'''

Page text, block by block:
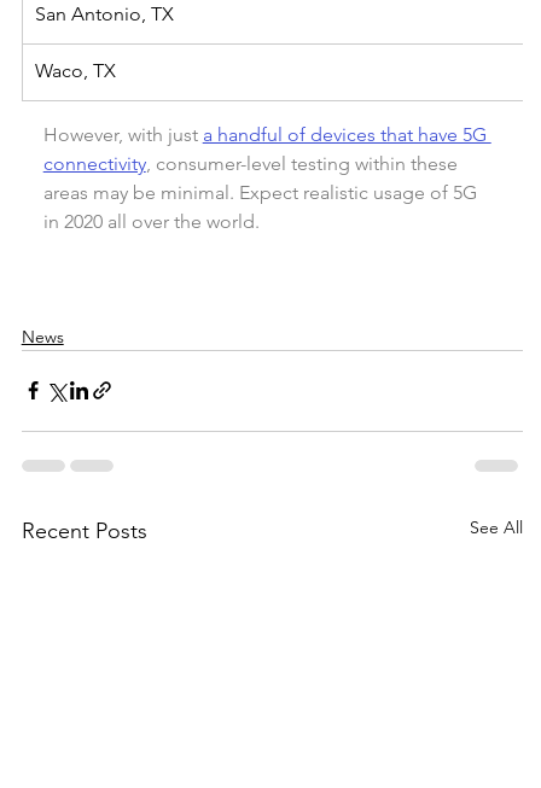
San Antonio, TX
Waco, TX
However, with just a handful of devices that have 5G
connectivity, consumer-level testing within these
areas may be minimal. Expect realistic usage of 5G
in 2020 all over the world.
News
Recent Posts See All
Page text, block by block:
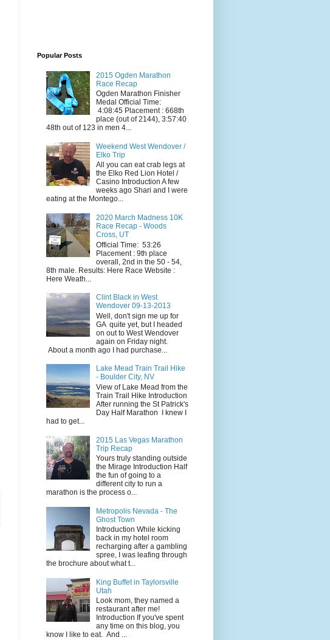
Popular Posts
2015 Ogden Marathon
Race Recap
Ogden Marathon Finisher
Medal Official Time:
4:08:45 Placement : 668th
place (out of 2144), 3:57:40
48th out of 123 in men 4...
Weekend West Wendover /
Elko Trip
All you can eat crab legs at
the Elko Red Lion Hotel /
Casino Introduction A few
weeks ago Shari and I were
eating at the Montego...
2020 March Madness 10K
Race Recap - Woods
Cross, UT
Official Time: 53:26
Placement : 9th place
overall, 2nd in the 50 - 54,
8th male. Results: Here Race Website :
Here Weath...
Clint Black in West
Wendover 09-13-2013
Well, don't sign me up for
GA quite yet, but I headed
on out to West Wendover
again on Friday night.
About a month ago I had purchase...
Lake Mead Train Trail Hike
- Boulder City, NV
View of Lake Mead from the
Train Trail Hike Introduction
After running the St Patrick's
Day Half Marathon I knew I
had to get...
2015 Las Vegas Marathon
Trip Recap
Yours truly standing outside
the Mirage Introduction Half
the fun of going to a
different city to run a
marathon is the process o...
Metropolis Nevada - The
Ghost Town
Introduction While kicking
back in my hotel room
recharging after a gambling
spree, I was leafing through
the brochure about what t...
King Buffet in Taylorsville
Utah
Look mom, they named a
restaurant after me!
Introduction If you've spent
any time on this blog, you
know I like to eat. And ...
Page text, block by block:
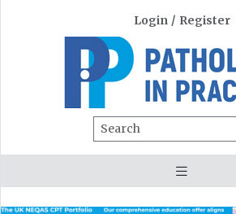
Login / Register
Search
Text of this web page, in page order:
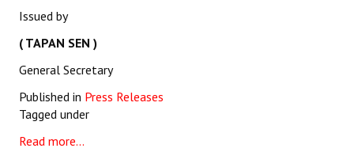
Issued by
( TAPAN SEN )
General Secretary
Published in Press Releases
Tagged under
Read more...
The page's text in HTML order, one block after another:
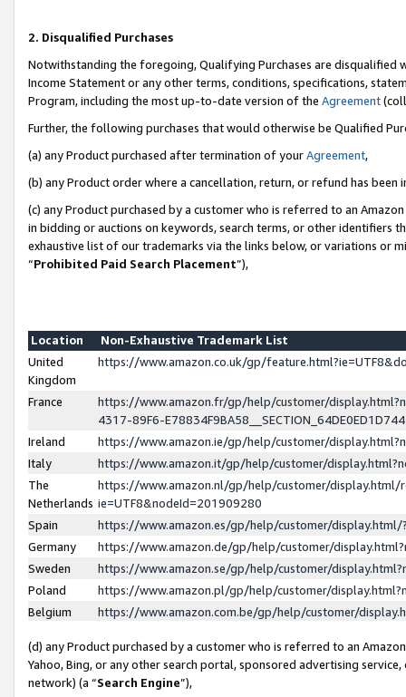
2. Disqualified Purchases
Notwithstanding the foregoing, Qualifying Purchases are disqualified
Income Statement or any other terms, conditions, specifications,
Program, including the most up-to-date version of the Agreement
Further, the following purchases that would otherwise be Qualified
(a) any Product purchased after termination of yourAgreement,
(b) any Product order where a cancellation, return, or refund has been
(c) any Product purchased by a customer who is referred to an
in bidding or auctions on keywords, search terms, or other identifiers
exhaustive list of our trademarks via the links below, or variations or
“Prohibited Paid Search Placement”),
Location
Non-Exhaustive Trademark List
United
Kingdom
https://www.amazon.co.uk/gp/
France
https://www.amazon.fr/gp/help/customer/
4317-89F6-
Ireland
https://www.amazon.ie/gp/help/customer/
Italy
https://www.amazon.it/gp/help/customer/
The
Netherlands
https://www.amazon.nl/gp/help/customer/display.html/
ie=UTF8&nodeId=201909280
Spain
https://www.amazon.es/gp/help/customer/
Germany
https://www.amazon.de/gp/help/customer/
Sweden
https://www.amazon.se/gp/help/customer/
Poland
https://www.amazon.pl/gp/help/customer/
Belgium
https://www.amazon.com.be/gp/help/customer/
(d) any Product purchased by a customer who is referred to an
Yahoo, Bing, or any other search portal, sponsored advertising
network) (a “Search Engine”),
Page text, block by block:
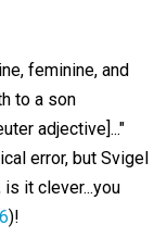
feminine, and
to a son
adjective]..."
error, but Svigel
it clever...you
)!

'''

For each line above, output its wording exactly and leave out any picture.

Page text, block by block:
San Antonio, TX
Waco, TX
However, with just a handful of devices that have 5G
connectivity, consumer-level testing within these
areas may be minimal. Expect realistic usage of 5G
in 2020 all over the world.
News
Recent Posts See All
Page text, block by block:
Popular Posts
2015 Ogden Marathon
Race Recap
Ogden Marathon Finisher
Medal Official Time:
4:08:45 Placement : 668th
place (out of 2144), 3:57:40
48th out of 123 in men 4...
Weekend West Wendover /
Elko Trip
All you can eat crab legs at
the Elko Red Lion Hotel /
Casino Introduction A few
weeks ago Shari and I were
eating at the Montego...
2020 March Madness 10K
Race Recap - Woods
Cross, UT
Official Time: 53:26
Placement : 9th place
overall, 2nd in the 50 - 54,
8th male. Results: Here Race Website :
Here Weath...
Clint Black in West
Wendover 09-13-2013
Well, don't sign me up for
GA quite yet, but I headed
on out to West Wendover
again on Friday night.
About a month ago I had purchase...
Lake Mead Train Trail Hike
- Boulder City, NV
View of Lake Mead from the
Train Trail Hike Introduction
After running the St Patrick's
Day Half Marathon I knew I
had to get...
2015 Las Vegas Marathon
Trip Recap
Yours truly standing outside
the Mirage Introduction Half
the fun of going to a
different city to run a
marathon is the process o...
Metropolis Nevada - The
Ghost Town
Introduction While kicking
back in my hotel room
recharging after a gambling
spree, I was leafing through
the brochure about what t...
King Buffet in Taylorsville
Utah
Look mom, they named a
restaurant after me!
Introduction If you've spent
any time on this blog, you
know I like to eat. And ...
Page text, block by block:
Login / Register
Search
Text of this web page, in page order:
Issued by
( TAPAN SEN )
General Secretary
Published in Press Releases
Tagged under
Read more...
The page's text in HTML order, one block after another:
2. Disqualified Purchases
Notwithstanding the foregoing, Qualifying Purchases are disqualified
Income Statement or any other terms, conditions, specifications,
Program, including the most up-to-date version of the Agreement
Further, the following purchases that would otherwise be Qualified
(a) any Product purchased after termination of yourAgreement,
(b) any Product order where a cancellation, return, or refund has been
(c) any Product purchased by a customer who is referred to an
in bidding or auctions on keywords, search terms, or other identifiers
exhaustive list of our trademarks via the links below, or variations or
“Prohibited Paid Search Placement”),
Location
Non-Exhaustive Trademark List
United
Kingdom
https://www.amazon.co.uk/gp/
France
https://www.amazon.fr/gp/help/customer/
4317-89F6-
Ireland
https://www.amazon.ie/gp/help/customer/
Italy
https://www.amazon.it/gp/help/customer/
The
Netherlands
https://www.amazon.nl/gp/help/customer/display.html/
ie=UTF8&nodeId=201909280
Spain
https://www.amazon.es/gp/help/customer/
Germany
https://www.amazon.de/gp/help/customer/
Sweden
https://www.amazon.se/gp/help/customer/
Poland
https://www.amazon.pl/gp/help/customer/
Belgium
https://www.amazon.com.be/gp/help/customer/
(d) any Product purchased by a customer who is referred to an
Yahoo, Bing, or any other search portal, sponsored advertising
network) (a “Search Engine”),
Page text, block by block:
feminine, and
to a son
adjective]..."
error, but Svigel
it clever...you
)!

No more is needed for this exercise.